Contemning The Law!
How The Cop Laxman Zaman Got Away With Bigamy!!

©P.J. Mascarenhas, Bombay. Monday, 1st December 2003.

References:
http://www.chalomumbai.com/news/city/2003/may/53906.htm
http://www.chalomumbai.com/news/city/2003/may/53916.htm
http://www.chalomumbai.com/news/city/2003/may/54134.htm
http://www.chalomumbai.com/news/city/2003/may/54138.htm
http://www.chalomumbai.com/news/city/2003/october/65520.htm
http://www.expressindia.com/fullstory.php?newsid=26391
http://www.rediff.com/news/2003/oct/06fird.htm
http://www.rediff.com/news/2003/may/30mum.htm

Recently, Namdeo, the man who briefly paralyzed Bombay by holding his fellow guards at the airport hostage after murdering his superior, was once again in the news.

On an appeal by the government of Maharashtra, his bail has been cancelled. Delivering its decision, the Bombay High Court said that since Namdeo's crime was heinous, it would send a wrong message to society to let him out on bail.

Namdeo has refused to surrender himself and has gone underground. His advocate says that he was told that Namdeo wanted to go to Delhi to appeal in the Indian Supreme Court. I wish him well. It is extremely doubtful that he will get a different response there...

I may be a dumb layman, but I always believed that the basic precept of law is that an accused is innocent until proven guilty. However, here the Bombay High Court seems to believe that Zaman is guilty, even before any court has applied its mind to the case and arrived at a due conclusion. That is not justice — that is prejudice.

Again, it is my understanding that arrest and custody are to be used only to restrict a person from committing harm or doing wrong, or to interrogate an uncooperative suspect or witness — not as a form of punishment in itself.

It is evident that, the episode being finished, Namdeo poses a threat to no one. He is far from being a professional criminal, a psychopath who goes on rampages and routinely takes hostages...

And if a court believes that there is a danger of him becoming a psychopath, then have him incarcerated for evalutation and treatment, not for punishment!

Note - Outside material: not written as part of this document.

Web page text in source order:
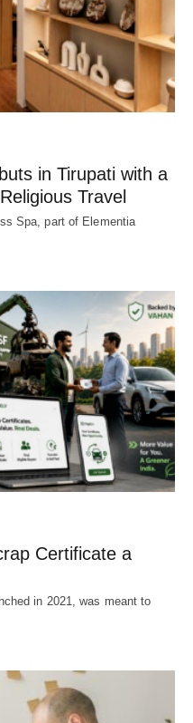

The Bombay Police have already subjected Namdeo to psychological tests, and the doctors have certified him to be normal.

But in India, police and magistrates routinely resort to arrest of persons accused in a complaint merely as a form of punishment rather than a legitimate effort to arrest wrongdoing. This is abuse of the law, and a crime in itself!

And yet, it seems, that that same sloppy, criminal thinking has reached to the benches of the Bombay High Court. Not only will the High Court prejudge Namdeo, it will also pre-punish him, even before and without a guilty verdict!

Bravo for India! Bravo for the billion or so who are so fortunate to be at the tender mercies of such sloppy minds!

If the Bombay High Court had applied its mind even a little, it would have seen, not a monster, but a man which any sane society would recognize as a hero.

It would have seen that the system is contemptuous of workers and mistreats them. It would have seen that the system is intolerable. It would have seen that Namdeo was inevitable. It would have recognized the attenuating circumstances in Namdeo's case and that his case is a warning, a wakeup call for the system to reform itself before things go even worse.

But no. What "milords" can see is someone daring to buck the system, some one who shortcircuited the system Alexander's way — by cutting the Gordian Knot. And "milords" can only disapprove.

Well, I have news for "milords": The people of India are seething and boiling. It will only take a spark for an explosion.

Many before me have been warning of the danger, of the building resentments. Many before me have been warning of the danger of the coming explosion.

Let me warn once again: We could potentially have a blow-up worse than the French Revolution or the Russian Revolution... Wake up and smell the smoldering fires... before you end up at the guillotines!
©P.J. Mascarenhas, Bombay. Monday, 1st December 2003.